And finally, giving an Baidu encyclopedic triple target similarity calculation formula (7):
Figure GDA0002745565490000113
the specific algorithm is as follows:
algorithm Choose (O, Map _ B, T)
Inputting: baidu encyclopedia body O, initial similarity set Map _ B of triples and tag set T
And (3) outputting: triple target similarity set Map _ B 'behind data field'
Figure GDA0002745565490000114
Figure GDA0002745565490000121
Sequencing the original document and the document processed by the data field from big to small according to the similarity, so that the method has a good effect on the rank reduction of the marked N, namely the incorrect triple, and is more beneficial to denoising and optimizing a knowledge base.
And S16, carrying out knowledge denoising according to the similarity of the Infobox knowledge triple target.
And after the initial similarity is subjected to data field processing, sorting in a descending order according to the target similarity value. For a sub-concept document, according to the thought of the golden section point, the number of the triples marked with N in the last 41% of the triples is obtained, the triples are compared with the number of N in the last 41% of the initial similarity without data field processing, and the result is reasonably analyzed and compared. Specifically, according to the calculated target similarity, similarity ranking is performed, and ranked triples with a predetermined proportion are removed.
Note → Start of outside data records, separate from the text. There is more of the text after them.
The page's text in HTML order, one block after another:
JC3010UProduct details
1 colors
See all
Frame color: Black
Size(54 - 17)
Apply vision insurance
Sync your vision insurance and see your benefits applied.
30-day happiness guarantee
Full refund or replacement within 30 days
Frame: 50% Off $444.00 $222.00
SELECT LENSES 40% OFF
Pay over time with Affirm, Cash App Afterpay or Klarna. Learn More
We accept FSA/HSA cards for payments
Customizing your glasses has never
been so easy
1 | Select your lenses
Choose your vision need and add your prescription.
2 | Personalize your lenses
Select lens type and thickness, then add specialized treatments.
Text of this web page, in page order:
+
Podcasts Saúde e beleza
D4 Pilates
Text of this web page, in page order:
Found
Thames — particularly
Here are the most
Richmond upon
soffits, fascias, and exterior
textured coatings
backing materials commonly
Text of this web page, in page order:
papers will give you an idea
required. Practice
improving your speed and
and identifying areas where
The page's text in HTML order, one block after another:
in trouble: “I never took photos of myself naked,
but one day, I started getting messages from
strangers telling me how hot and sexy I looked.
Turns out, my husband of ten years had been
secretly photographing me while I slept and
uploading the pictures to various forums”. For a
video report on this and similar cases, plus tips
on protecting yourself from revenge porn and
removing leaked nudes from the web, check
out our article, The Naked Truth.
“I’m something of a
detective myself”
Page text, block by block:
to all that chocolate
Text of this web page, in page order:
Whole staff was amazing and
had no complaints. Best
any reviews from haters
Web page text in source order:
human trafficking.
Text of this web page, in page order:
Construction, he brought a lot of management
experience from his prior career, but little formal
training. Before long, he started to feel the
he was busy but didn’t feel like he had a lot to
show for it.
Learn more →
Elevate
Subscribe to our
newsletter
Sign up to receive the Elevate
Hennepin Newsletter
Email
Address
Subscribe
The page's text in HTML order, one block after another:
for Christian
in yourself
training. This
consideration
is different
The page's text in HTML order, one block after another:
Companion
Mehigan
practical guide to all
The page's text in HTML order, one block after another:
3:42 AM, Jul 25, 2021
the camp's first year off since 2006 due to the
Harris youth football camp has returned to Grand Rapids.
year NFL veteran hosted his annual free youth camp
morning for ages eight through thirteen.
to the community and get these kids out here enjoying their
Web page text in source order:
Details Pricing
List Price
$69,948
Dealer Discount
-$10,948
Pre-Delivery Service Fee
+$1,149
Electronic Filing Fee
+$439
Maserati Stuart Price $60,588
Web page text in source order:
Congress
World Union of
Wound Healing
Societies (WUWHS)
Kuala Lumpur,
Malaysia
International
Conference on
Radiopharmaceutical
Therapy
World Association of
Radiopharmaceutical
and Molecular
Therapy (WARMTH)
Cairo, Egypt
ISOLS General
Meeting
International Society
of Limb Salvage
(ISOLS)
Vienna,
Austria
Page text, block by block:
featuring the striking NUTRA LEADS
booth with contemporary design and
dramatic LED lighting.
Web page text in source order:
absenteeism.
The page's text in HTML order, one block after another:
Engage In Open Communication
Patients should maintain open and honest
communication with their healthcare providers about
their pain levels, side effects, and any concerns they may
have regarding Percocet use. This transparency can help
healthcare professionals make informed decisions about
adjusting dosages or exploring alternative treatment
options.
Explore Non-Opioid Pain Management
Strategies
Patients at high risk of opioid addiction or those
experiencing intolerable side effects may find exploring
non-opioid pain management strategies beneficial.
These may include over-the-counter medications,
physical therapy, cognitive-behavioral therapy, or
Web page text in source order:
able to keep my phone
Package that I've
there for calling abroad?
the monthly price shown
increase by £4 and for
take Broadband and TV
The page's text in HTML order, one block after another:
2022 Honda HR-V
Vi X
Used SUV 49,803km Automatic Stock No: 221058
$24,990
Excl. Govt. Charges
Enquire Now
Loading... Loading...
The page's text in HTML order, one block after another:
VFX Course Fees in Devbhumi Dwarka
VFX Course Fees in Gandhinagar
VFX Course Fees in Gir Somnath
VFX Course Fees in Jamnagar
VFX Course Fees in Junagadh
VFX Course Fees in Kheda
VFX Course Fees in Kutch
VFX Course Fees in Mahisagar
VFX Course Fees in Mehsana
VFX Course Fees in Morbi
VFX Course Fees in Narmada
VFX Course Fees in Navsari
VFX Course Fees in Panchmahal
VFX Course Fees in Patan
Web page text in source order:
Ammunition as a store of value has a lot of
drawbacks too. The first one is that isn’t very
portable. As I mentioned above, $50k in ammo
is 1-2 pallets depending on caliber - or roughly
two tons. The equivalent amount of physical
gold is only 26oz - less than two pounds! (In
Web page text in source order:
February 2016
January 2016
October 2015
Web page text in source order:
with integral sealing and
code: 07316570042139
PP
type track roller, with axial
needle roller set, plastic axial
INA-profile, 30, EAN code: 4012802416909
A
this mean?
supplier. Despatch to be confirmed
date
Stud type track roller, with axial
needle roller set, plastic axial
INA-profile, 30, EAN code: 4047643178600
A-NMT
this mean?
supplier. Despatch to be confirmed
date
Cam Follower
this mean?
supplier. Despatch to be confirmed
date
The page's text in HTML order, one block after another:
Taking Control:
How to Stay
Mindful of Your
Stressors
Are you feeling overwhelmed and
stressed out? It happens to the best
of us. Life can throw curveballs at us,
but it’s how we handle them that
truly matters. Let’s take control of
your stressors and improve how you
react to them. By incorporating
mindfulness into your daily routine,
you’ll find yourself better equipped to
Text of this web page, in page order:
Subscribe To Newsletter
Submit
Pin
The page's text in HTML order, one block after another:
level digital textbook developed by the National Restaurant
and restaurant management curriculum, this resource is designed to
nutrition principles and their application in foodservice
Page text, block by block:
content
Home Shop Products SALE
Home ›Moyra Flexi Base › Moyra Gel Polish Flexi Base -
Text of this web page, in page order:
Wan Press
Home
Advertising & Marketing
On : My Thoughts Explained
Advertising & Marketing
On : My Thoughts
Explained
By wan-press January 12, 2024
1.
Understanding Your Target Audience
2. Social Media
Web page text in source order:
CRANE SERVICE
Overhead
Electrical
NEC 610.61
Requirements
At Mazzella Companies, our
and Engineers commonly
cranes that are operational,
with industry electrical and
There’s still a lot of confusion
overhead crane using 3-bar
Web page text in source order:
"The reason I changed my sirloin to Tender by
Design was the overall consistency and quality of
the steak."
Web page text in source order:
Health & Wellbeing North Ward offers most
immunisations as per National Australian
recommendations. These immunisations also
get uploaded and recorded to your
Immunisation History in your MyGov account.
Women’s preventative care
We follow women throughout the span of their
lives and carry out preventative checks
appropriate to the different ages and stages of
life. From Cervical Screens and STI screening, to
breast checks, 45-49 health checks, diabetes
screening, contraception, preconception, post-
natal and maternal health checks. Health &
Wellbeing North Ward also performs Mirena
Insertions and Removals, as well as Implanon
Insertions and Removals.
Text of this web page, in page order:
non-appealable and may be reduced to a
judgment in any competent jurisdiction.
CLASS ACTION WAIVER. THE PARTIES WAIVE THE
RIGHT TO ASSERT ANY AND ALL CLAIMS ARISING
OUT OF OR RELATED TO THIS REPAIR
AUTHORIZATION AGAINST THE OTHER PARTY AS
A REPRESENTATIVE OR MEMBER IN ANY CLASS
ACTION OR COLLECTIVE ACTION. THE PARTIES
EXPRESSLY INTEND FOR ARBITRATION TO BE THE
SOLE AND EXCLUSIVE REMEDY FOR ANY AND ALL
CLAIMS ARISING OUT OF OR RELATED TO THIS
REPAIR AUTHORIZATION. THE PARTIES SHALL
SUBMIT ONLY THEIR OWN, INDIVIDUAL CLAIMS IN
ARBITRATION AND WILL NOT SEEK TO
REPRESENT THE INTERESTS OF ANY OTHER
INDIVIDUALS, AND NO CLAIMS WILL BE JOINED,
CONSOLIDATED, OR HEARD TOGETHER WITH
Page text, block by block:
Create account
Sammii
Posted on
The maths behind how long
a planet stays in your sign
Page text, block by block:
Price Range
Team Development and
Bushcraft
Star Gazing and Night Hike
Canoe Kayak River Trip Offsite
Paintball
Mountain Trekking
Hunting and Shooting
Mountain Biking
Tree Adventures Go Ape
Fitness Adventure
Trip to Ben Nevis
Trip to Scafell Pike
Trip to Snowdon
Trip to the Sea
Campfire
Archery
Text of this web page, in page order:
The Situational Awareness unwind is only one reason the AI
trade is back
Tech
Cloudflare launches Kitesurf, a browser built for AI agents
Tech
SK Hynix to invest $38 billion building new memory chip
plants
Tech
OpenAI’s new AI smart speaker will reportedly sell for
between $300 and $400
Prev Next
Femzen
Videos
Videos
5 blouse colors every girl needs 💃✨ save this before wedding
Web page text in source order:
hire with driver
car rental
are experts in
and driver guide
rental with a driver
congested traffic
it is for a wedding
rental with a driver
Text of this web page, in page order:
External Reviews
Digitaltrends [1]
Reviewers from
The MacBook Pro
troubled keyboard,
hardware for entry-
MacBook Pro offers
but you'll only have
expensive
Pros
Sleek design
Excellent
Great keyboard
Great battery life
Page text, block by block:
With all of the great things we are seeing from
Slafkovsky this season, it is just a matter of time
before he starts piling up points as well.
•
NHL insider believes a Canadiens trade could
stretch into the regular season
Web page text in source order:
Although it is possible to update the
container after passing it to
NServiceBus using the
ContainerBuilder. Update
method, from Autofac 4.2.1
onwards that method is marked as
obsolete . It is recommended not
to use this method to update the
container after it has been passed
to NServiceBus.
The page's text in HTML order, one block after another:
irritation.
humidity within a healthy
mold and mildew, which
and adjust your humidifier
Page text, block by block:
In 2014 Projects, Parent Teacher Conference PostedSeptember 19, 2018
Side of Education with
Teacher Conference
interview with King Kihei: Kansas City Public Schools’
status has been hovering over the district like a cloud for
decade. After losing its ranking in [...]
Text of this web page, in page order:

For example, triples ranked 41% later are removed.
The Chinese network encyclopedia knowledge denoising method provided by the embodiment of the invention is based on the fusion of an editing distance and a synonym forest method, a knowledge triple data field is constructed by means of vocabulary entry labels to denoise massive knowledge triples firstly, so that the phenomenon of massive repeated ambiguity in a Chinese open encyclopedia knowledge base is reduced as much as possible, and the problems of semantic repetition, synonymy, improper classification of knowledge triples and the like when the Chinese knowledge base is constructed facing network encyclopedia in the prior art are solved.
In order to further explain the technical scheme, the invention also provides an embodiment of a Chinese network encyclopedia knowledge denoising system.
Fig. 2 is a schematic structural diagram of a network encyclopedia knowledge denoising system in an embodiment of the present invention. Referring to fig. 2, the system for denoising chinese network encyclopedia knowledge in the embodiment of the present invention includes: a collection module 21, an acquisition module 22, a calculation module 23 and a denoising module 24.
The collection module 21 is configured to collect raw data from the open encyclopedia resource of the chinese network;
an acquiring module 22, including a first acquiring unit 221 and a second acquiring unit 222; the first obtaining unit 221 is configured to perform crawling and parsing on an Infobox knowledge triple on a vocabulary entry web page for a vocabulary entry to which a preset concept belongs based on original data; the second obtaining unit 222 is configured to crawl entry tags of the Infobox knowledge triples included in the preset subclasses, and add the tags to the Infobox knowledge triples;
the calculation module 23 includes a first calculation unit 231 and a second calculation unit 232; the first calculating unit 231 is used for calculating initial similarity of the Infobox knowledge triples; the second calculating unit 232 is configured to add a semantic distance to the Infobox knowledge triple tag, and obtain an Infobox knowledge triple target similarity according to the initial similarity and a preset method through a data field;
the knowledge denoising module 24 is configured to perform knowledge denoising according to the similarity of the target of the Infobox knowledge triplet.
With regard to the apparatus in the above-described embodiment, the specific manner in which each module performs the operation has been described in detail in the embodiment related to the method, and will not be elaborated here.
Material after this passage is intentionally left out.